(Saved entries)
::::::
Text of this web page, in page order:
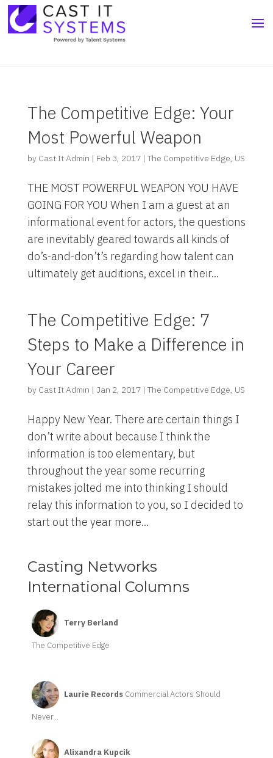
The Competitive Edge: Your
Most Powerful Weapon
by Cast It Admin | Feb 3, 2017|The Competitive Edge, US
THE MOST POWERFUL WEAPON YOU HAVE
GOING FOR YOU When I am a guest at an
informational event for actors, the questions
are inevitably geared towards all kinds of
do’s-and-don’t’s regarding how talent can
ultimately get auditions, excel in their...
The Competitive Edge: 7
Steps to Make a Difference in
Your Career
by Cast It Admin | Jan 2, 2017|The Competitive Edge, US
Happy New Year. There are certain things I
don’t write about because I think the
information is too elementary, but
throughout the year some recurring
mistakes jolted me into thinking I should
relay this information to you, so I decided to
start out the year more...
Casting Networks
International Columns
Terry Berland
The Competitive Edge
Laurie Records Commercial Actors Should
Never...
Alixandra Kupcik
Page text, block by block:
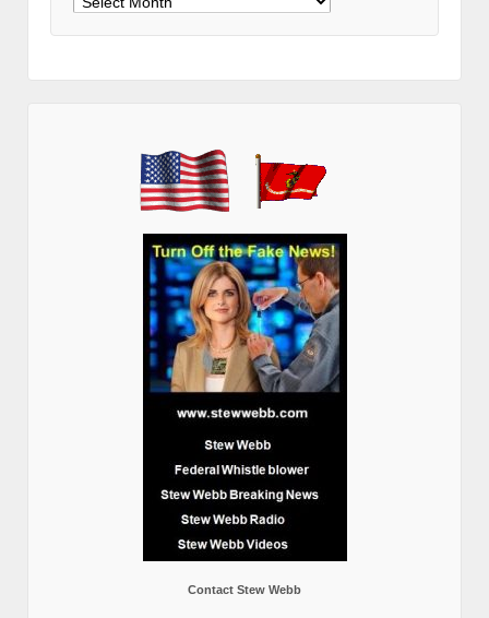
Contact Stew Webb
::::::
**Task description**
Retype all of the entries exactly as written, leaving out any images.

**Result of this task**
Text of this web page, in page order:
The Competitive Edge: Your
Most Powerful Weapon
by Cast It Admin | Feb 3, 2017|The Competitive Edge, US
THE MOST POWERFUL WEAPON YOU HAVE
GOING FOR YOU When I am a guest at an
informational event for actors, the questions
are inevitably geared towards all kinds of
do’s-and-don’t’s regarding how talent can
ultimately get auditions, excel in their...
The Competitive Edge: 7
Steps to Make a Difference in
Your Career
by Cast It Admin | Jan 2, 2017|The Competitive Edge, US
Happy New Year. There are certain things I
don’t write about because I think the
information is too elementary, but
throughout the year some recurring
mistakes jolted me into thinking I should
relay this information to you, so I decided to
start out the year more...
Casting Networks
International Columns
Terry Berland
The Competitive Edge
Laurie Records Commercial Actors Should
Never...
Alixandra Kupcik
Page text, block by block:
Contact Stew Webb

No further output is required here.